#### TRY IT
Copy out exactly, from the entries that follow, the line holding "additive portion of", the line holding "that Font !", and all lines between them, but no pictures.

#### DATA EXTRACT
***

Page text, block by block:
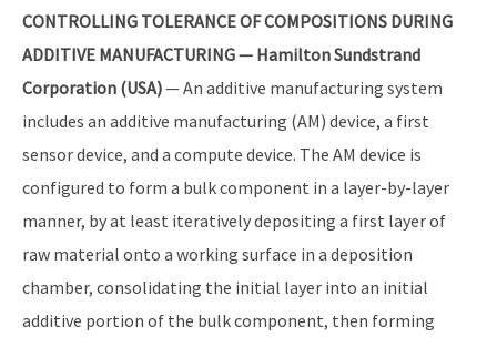
CONTROLLING TOLERANCE OF COMPOSITIONS DURING
ADDITIVE MANUFACTURING — Hamilton Sundstrand
Corporation (USA)— An additive manufacturing system
includes an additive manufacturing (AM) device, a first
sensor device, and a compute device. The AM device is
configured to form a bulk component in a layer-by-layer
manner, by at least iteratively depositing a first layer of
raw material onto a working surface in a deposition
chamber, consolidating the initial layer into an initial
additive portion of the bulk component, then forming
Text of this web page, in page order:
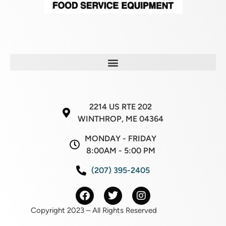
2214 US RTE 202
WINTHROP, ME 04364
MONDAY - FRIDAY
8:00AM - 5:00 PM
(207) 395-2405
Copyright 2023 – All Rights Reserved
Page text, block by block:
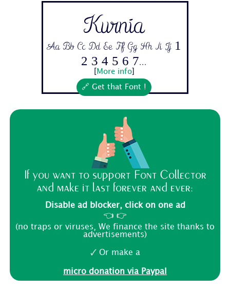
Kurnia
Aa Bb Cc Dd Ee Ff Gg Hh Ii Jj 1
2 3 4 5 6 7...
More info]
🔗 Get that Font !
If you want to support Font Collector
and make it last forever and ever:
Disable ad blocker, click on one ad
👈 👉
(no traps or viruses, We finance the site thanks to
advertisements)
🗸 Or make a
micro donation via Paypal

***

#### REPLY TO THE EXERCISE
additive portion of the bulk component, then forming
Text of this web page, in page order:
2214 US RTE 202
WINTHROP, ME 04364
MONDAY - FRIDAY
8:00AM - 5:00 PM
(207) 395-2405
Copyright 2023 – All Rights Reserved
Page text, block by block:
Kurnia
Aa Bb Cc Dd Ee Ff Gg Hh Ii Jj 1
2 3 4 5 6 7...
More info]
🔗 Get that Font !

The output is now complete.